A既存のリスクスコアより高い予測性能を単独で持つ
B健診値に異常が出る前の若年期から同じ情報が得られる(その年齢層でも検証されたモデルかは要確認)
遺伝的素因は生涯変わらないため、健診値がまだ正常な若年期から同じ情報が得られます。これは既存のリスク因子にはない強みです。ただし絶対リスクや時間幅、年齢層別の較正は年齢によって変わるため、その年齢層でも検証されたモデルかを確認して使います。また管理目標は既存のガイドラインで定められており、PRSによって変更されるものではありません。
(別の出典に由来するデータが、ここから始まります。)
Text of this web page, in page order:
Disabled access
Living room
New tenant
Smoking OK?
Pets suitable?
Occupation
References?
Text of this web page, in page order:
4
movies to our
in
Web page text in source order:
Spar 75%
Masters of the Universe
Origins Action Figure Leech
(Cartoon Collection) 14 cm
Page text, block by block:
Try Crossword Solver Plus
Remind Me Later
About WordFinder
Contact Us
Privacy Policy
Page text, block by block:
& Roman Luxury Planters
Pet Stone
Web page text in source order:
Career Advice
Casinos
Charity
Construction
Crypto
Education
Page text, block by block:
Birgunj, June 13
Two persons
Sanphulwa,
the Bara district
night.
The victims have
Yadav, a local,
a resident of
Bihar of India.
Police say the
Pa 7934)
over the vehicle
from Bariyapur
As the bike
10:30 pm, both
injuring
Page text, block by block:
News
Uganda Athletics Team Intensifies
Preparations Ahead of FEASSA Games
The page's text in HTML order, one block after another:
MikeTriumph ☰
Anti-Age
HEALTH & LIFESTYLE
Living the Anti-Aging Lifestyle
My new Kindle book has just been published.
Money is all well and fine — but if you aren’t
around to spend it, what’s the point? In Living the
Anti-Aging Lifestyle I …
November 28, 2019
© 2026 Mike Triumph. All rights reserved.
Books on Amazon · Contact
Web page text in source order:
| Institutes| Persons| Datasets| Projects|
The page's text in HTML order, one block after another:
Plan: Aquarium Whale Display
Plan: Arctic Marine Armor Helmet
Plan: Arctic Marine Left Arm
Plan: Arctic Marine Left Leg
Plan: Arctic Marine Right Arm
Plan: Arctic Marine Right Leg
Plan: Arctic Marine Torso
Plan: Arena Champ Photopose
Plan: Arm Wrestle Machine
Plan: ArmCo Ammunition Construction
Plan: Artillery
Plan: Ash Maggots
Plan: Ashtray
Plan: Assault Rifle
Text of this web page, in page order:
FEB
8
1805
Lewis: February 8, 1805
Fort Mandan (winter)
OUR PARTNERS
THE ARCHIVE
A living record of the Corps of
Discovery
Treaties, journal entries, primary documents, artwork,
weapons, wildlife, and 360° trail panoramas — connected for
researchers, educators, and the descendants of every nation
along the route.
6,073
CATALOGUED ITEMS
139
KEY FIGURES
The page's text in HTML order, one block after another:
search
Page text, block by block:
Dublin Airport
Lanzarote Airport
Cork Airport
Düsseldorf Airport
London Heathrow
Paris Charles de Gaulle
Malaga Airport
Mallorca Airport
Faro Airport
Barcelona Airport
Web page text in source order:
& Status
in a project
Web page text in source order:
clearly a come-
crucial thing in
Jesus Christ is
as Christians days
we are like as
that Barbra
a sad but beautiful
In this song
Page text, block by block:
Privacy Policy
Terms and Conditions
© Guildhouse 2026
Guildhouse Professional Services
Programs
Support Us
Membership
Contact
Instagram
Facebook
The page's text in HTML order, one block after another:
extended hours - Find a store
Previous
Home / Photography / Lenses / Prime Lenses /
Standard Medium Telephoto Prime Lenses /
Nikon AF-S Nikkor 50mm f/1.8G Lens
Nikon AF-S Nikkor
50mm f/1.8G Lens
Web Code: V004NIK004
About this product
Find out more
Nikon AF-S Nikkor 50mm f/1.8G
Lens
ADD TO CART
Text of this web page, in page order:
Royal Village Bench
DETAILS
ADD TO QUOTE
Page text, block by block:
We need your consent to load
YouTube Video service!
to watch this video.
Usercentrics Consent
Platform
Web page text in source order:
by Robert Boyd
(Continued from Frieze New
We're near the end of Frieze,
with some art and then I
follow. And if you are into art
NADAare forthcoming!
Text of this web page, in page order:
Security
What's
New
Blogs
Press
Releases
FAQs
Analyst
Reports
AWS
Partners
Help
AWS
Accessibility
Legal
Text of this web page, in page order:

CPRSに応じて血圧や脂質の管理目標を個別に設定できる

よくある質問

健診で血圧や脂質を測っていれば、PRSは不要ですか?
不要とは限りません。健診値は異常が現れるまでに時間がかかりますが、遺伝的素因は若年期から同じ情報として得られます。これは既存のリスク因子にはない強みです。ただしその年齢層でも検証されたモデルかを確認する必要があり、既存の指標を置き換えるものではなく、補う情報として位置づけられます。
遺伝的リスクが高いと、生活習慣を改善しても意味がないのですか?
そのようなことはありません。遺伝的素因が高めの方でも、禁煙・適正体重・身体活動・食生活などが良好であれば発症リスクが低下することを示す研究が複数報告されています。